Thanks for thinkin' of us, Doug.  It's individually listed under meds & chemicals. Good point about it being hard to find. We'll add it (as an individual item) on the bug breeding supplies page later today.


----------



## salth2oj (Sep 3, 2005)

Pumilo said:


> Black Knight is not a product. It is a LINE of insecticide products produced by the Airosol Company, Inc. There are at least 4 different products manufactured under the Black Knight line. Two of them claim to leave no residue. Obviously, those would do nothing as a mite paper. One of them claims to be effective for 2 weeks. It would not have the long term effects we are after either. The fourth one does not say how long it works.
> In any case, none of them are listed as a miticide or list mites as one of the targeted bugs they kill.
> In my opinion, stick with what is tried and true.

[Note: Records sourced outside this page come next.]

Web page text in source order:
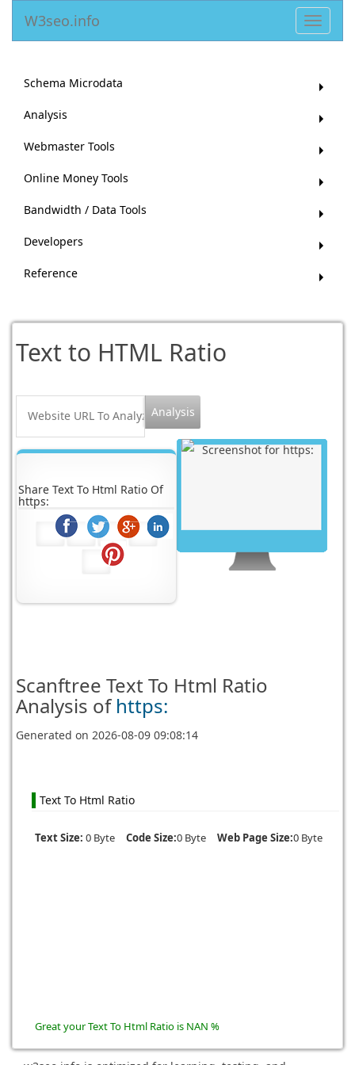
Toggle
W3seo.info
Schema Microdata
Analysis
Webmaster Tools
Online Money Tools
Bandwidth / Data Tools
Developers
Reference
Text to HTML Ratio
Share Text To Html Ratio Of
https:
Scanftree Text To Html Ratio
Analysis of https:
Generated on2026-08-09 09:08:14
Text To Html Ratio
Text Size: 0 Byte Code Size:0 Byte Web Page Size:0 Byte
Great your Text To Html Ratio is NAN %

Thanks for the information.
Now to make the choice of buying the mite paper or making it.


----------



## Pumilo (Sep 4, 2010)

MeiKVR6 said:


> Thanks for thinkin' of us, Doug.  It's individually listed under meds & chemicals. Good point about it being hard to find. We'll add it (as an individual item) on the bug breeding supplies page later today.


Thanks! For what it's worth, the first place I've checked for it is where you have you mite sprays listed. 

Guys, check in with Neherp for your mite paper! We should always be trying to support our sponsors!


----------